Since the Milky Way's stellar disk is about 100,000 light-years across, these samples provide good coverage of the disk.

Next, the researchers used data on these stars from DR3, Gaia's most recent data release at the time the research was being conducted, as well as other surveys to work out how these stars are moving in the Milky Way. Specifically, they were looking for vertical velocity, the signature that the disk of the Milky Way is moving up and down.

Here's where it gets really interesting.
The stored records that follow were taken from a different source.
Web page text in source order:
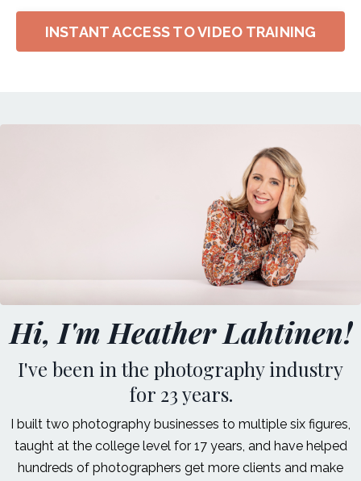
INSTANT ACCESS TO VIDEO TRAINING
Hi, I'm Heather Lahtinen!
I've been in the photography industry
for 23 years.
I built two photography businesses to multiple six figures,
taught at the college level for 17 years, and have helped
hundreds of photographers get more clients and make
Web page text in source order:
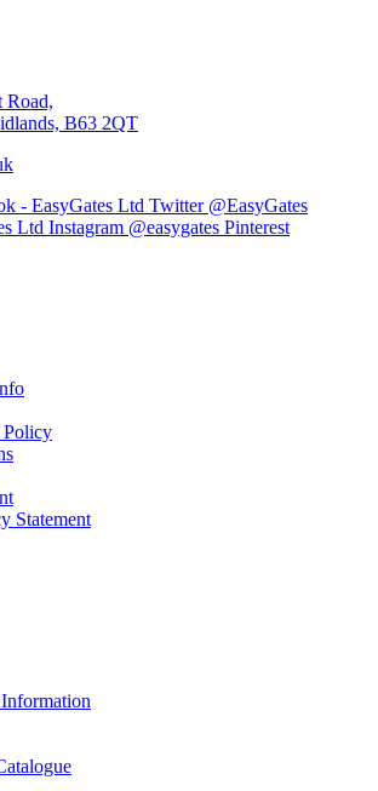
Road,
B63 2QT
- EasyGates Ltd Twitter @EasyGates
Ltd Instagram @easygates Pinterest
Policy
Statement
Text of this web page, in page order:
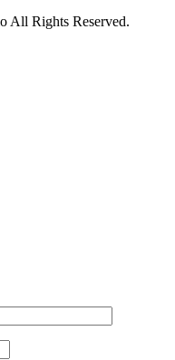
All Rights Reserved.
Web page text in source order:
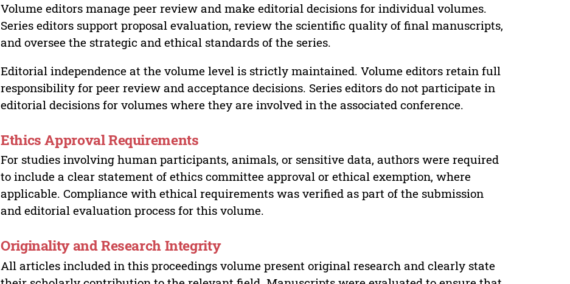
Volume editors manage peer review and make editorial decisions for individual volumes.
Series editors support proposal evaluation, review the scientific quality of final manuscripts,
and oversee the strategic and ethical standards of the series.
Editorial independence at the volume level is strictly maintained. Volume editors retain full
responsibility for peer review and acceptance decisions. Series editors do not participate in
editorial decisions for volumes where they are involved in the associated conference.
Ethics Approval Requirements
For studies involving human participants, animals, or sensitive data, authors were required
to include a clear statement of ethics committee approval or ethical exemption, where
applicable. Compliance with ethical requirements was verified as part of the submission
and editorial evaluation process for this volume.
Originality and Research Integrity
All articles included in this proceedings volume present original research and clearly state

Both populations of stars showed the same coherent vertical pattern of movement, with alternating peaks and troughs, like ripples in a pond.

Also like ripples in a pond, the amplitude of these ripples increases with distance from the galactic center, reaching higher above and lower below the galactic plane at the outer reaches of the disk.

Compelling evidence for outward propagating ripples in the Milky Way. (ESA/Gaia/DPAC, S. Payne-Wardenaar, E. Poggio et al., 2025)

"This observed behavior is consistent with what we would expect from a wave," Poggio says.

The researchers don't know exactly where the source of the wave lies or what caused it. The Sagittarius dwarf galaxy is one option. Another option is that it could be related to the recently discovered Radcliffe wave, which stretches 9,000 light-years down one of the Milky Way's spiral arms.

"However, the Radcliffe Wave is a much smaller filament, and located in a different portion of the galaxy's disk compared to the wave studied in our work," Poggio says. "The two waves may or may not be related. That's why we would like to do more research."

The next release of Gaia data, DR4, is expected to drop in December 2026. The team hopes to revisit their strange ripple with a much larger dataset to really get to the bottom of what makes our galaxy shimmy in the sky.

The research has been published in Astronomy & Astrophysics.